*** Data extracts

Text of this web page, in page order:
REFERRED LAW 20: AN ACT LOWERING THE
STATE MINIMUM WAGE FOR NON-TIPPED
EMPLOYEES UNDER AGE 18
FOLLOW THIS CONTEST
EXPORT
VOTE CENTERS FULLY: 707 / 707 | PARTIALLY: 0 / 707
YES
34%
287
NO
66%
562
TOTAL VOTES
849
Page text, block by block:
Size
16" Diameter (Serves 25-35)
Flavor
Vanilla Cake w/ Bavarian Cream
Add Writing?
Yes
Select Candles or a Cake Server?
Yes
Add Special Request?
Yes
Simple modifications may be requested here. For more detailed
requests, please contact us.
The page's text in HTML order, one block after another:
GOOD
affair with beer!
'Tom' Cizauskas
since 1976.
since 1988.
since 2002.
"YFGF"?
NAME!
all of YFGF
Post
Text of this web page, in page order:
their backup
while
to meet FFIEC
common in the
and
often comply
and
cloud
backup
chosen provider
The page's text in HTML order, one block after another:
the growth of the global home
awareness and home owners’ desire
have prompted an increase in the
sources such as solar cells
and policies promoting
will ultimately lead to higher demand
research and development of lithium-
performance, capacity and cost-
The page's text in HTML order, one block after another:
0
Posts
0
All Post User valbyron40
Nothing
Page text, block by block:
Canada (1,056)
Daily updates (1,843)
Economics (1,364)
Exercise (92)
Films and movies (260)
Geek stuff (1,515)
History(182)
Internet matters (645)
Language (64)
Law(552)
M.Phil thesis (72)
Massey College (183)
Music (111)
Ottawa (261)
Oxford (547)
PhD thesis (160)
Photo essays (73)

******

## Directions
Exactly what appears above must be set down again in full.

## Solved problem
Text of this web page, in page order:
REFERRED LAW 20: AN ACT LOWERING THE
STATE MINIMUM WAGE FOR NON-TIPPED
EMPLOYEES UNDER AGE 18
FOLLOW THIS CONTEST
EXPORT
VOTE CENTERS FULLY: 707 / 707 | PARTIALLY: 0 / 707
YES
34%
287
NO
66%
562
TOTAL VOTES
849
Page text, block by block:
Size
16" Diameter (Serves 25-35)
Flavor
Vanilla Cake w/ Bavarian Cream
Add Writing?
Yes
Select Candles or a Cake Server?
Yes
Add Special Request?
Yes
Simple modifications may be requested here. For more detailed
requests, please contact us.
The page's text in HTML order, one block after another:
GOOD
affair with beer!
'Tom' Cizauskas
since 1976.
since 1988.
since 2002.
"YFGF"?
NAME!
all of YFGF
Post
Text of this web page, in page order:
their backup
while
to meet FFIEC
common in the
and
often comply
and
cloud
backup
chosen provider
The page's text in HTML order, one block after another:
the growth of the global home
awareness and home owners’ desire
have prompted an increase in the
sources such as solar cells
and policies promoting
will ultimately lead to higher demand
research and development of lithium-
performance, capacity and cost-
The page's text in HTML order, one block after another:
0
Posts
0
All Post User valbyron40
Nothing
Page text, block by block:
Canada (1,056)
Daily updates (1,843)
Economics (1,364)
Exercise (92)
Films and movies (260)
Geek stuff (1,515)
History(182)
Internet matters (645)
Language (64)
Law(552)
M.Phil thesis (72)
Massey College (183)
Music (111)
Ottawa (261)
Oxford (547)
PhD thesis (160)
Photo essays (73)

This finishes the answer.